I have a really weird problem that drives me crazy.
I have a Ruby server and a Flash client (Action Script 3). This is a multiplayer game.
The problem is that everything works fine, and then suddenly a random player stops receiving data. When the server closes the connection due to inactivity, after about 20-60 seconds, the client receives all buffered data.
The client uses XMLsocket to retrieve data, so the way the client receives data is not a problem.
socket.addEventListener(Event.CONNECT, connectHandler); function connectHandler(event) { sendData(sess); } function sendData(dat) { trace("SEND: " + dat); addDebugData("SEND: " + dat) if (socket.connected) { socket.send(dat); } else { addDebugData("SOCKET NOT CONNECTED") } } socket.addEventListener(DataEvent.DATA, dataHandler); function dataHandler(e:DataEvent) { var data:String = e.data; workData(data); }
The server resets data after each record, so this is not a flushing problem:
sock.write(data + DATAEOF) sock.flush()
DATAEOF is null char, so the client parses the string.
When the server accepts a new socket, it sets sync to true, autoflush and TCP_NODELAY to true:
newsock = serverSocket.accept newsock.sync = true newsock.setsockopt(Socket::IPPROTO_TCP, Socket::TCP_NODELAY, true)
This is my research:
Information: every day I wrote netstat data to a file.
- When the client stops receiving data, netstat indicates that the socket status remains
ESTABLISHED . - After a few seconds, the send queue grows according to the data sent.
- tcpflow shows that packets are sent 2 times.
- When the server closes the socket, the state of the socket changes to
FIN_WAIT1 , as expected. Then tcpflow shows that all buffered data is sent to the client, but the client does not receive the data. after a few seconds, the connection disappears from netstat and tcpflow shows that the same data is sent again, but this time the client receives the data, so it starts sending data to the server, and the server receives it. But it's too late ... the server closed the connection.

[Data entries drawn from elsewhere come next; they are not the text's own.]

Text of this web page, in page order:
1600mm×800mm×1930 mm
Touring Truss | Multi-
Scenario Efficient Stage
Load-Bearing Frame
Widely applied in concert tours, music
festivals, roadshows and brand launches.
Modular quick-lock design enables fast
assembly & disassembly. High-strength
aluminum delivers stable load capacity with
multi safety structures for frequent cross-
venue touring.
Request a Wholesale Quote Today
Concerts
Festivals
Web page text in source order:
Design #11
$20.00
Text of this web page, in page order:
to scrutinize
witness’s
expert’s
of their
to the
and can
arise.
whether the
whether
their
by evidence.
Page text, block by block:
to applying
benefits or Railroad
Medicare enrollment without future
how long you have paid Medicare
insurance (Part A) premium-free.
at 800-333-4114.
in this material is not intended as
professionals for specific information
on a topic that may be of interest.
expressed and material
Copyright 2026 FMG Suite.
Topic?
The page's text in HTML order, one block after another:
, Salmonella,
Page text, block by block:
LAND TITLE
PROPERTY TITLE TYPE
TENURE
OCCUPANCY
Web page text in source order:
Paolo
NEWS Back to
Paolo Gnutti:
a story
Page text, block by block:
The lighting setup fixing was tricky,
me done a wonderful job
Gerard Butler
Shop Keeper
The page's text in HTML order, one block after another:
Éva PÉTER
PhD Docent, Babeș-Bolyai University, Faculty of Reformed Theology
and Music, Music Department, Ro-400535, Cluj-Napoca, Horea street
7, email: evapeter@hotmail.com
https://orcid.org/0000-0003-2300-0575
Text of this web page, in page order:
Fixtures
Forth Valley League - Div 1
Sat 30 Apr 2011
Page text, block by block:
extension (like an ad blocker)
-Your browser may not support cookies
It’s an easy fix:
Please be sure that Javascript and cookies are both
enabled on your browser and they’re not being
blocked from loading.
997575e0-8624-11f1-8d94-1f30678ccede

I don’t think this is an OS / network problem because I moved from VPS located in Spain to Amazon EC2 located in Ireland and the problem still remains.
I also don’t think that this is a client network problem, because it happens dozens of times a day, and the average number of online users is about 45-55, with about 400 unique users per day, so the ratio is extremely high.
EDIT: I did more research. I changed the server to C ++.
When the client stops sending data, after a while the server receives the message "Connection reset by peer". At that moment, tcpdump shows me that the client sent the RST packet, this may be due to the client closing the connection and the server trying to read, but ... why did the client close the connection? I think the answer is that the client is not the one who closes the connection, it is the core. Here is some information: http://scie.nti.st/2008/3/14/amazon-s3-and-connection-reset-by-peer
Basically, as I understand it, Linux kernels 2.6.17+ increased the maximum size of the TCP window/buffer, and this started to cause other gear to wig out, if it couldn't handle sufficiently large TCP windows. The gear would reset the connection, and we see this as a "Connection reset by peer" message.
I have completed the following steps, and now it seems that the server closes connections only when the client loses its Internet connection.
I am going to add this as an answer so that people know a little about it.